Improvement of phase sensitivity in SU(1,1) interferometer via a Kerr nonlinear

TL;DR

This paper presents a theoretical scheme to improve phase sensitivity in SU(1,1) interferometers by incorporating Kerr nonlinear phase shifts, which enhances sensitivity, quantum Fisher information, and reduces photon losses.

Contribution

Introducing Kerr nonlinear phase shifts into SU(1,1) interferometers to significantly enhance phase sensitivity and suppress photon losses compared to linear phase shifts.

Findings

Kerr nonlinear phase shift improves phase sensitivity.

Enhanced quantum Fisher information with nonlinear phase.

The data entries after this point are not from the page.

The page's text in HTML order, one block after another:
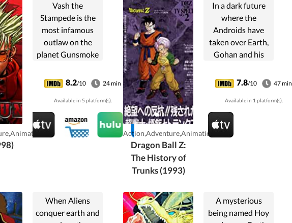
Vash the
Stampede is the
most infamous
outlaw on the
planet Gunsmoke
billion double
dollar price on his
head the most
sought after!
8.2/10 24 min
Available in 5 platform(s).
Action,Adventure,Animation
Dragon Ball Z:
The History of
Trunks (1993)
In a dark future
where the
Androids have
taken over Earth,
Gohan and his
are the last
defense against
these deadly
killing machines.
7.8/10 47 min
Available in 1 platform(s).
When Aliens
conquer earth and
A mysterious
being named Hoy

Significant suppression of photon losses in the scheme.

Abstract

We propose a theoretical scheme to enhance the phase sensitivity by introducing a Kerr nonlinear phase shift into the traditional SU(1,1) interferometer with a coherent state input and homodyne detection. We investigate the realistic effects of photon losses on phase sensitivity and quantum Fisher information. The results show that compared with the linear phase shift in SU(1,1) interferometer, the Kerr nonlinear case can not only enhance the phase sensitivity and quantum Fisher information, but also significantly suppress the photon losses. We also observe that at the same accessible parameters, internal losses have a greater influence on the phase sensitivity than the external ones. It is interesting that, our scheme shows an obvious advantage of low-cost input resources to obtain higher phase sensitivity and larger quantum Fisher information due to the introduction of nonlinear phase element.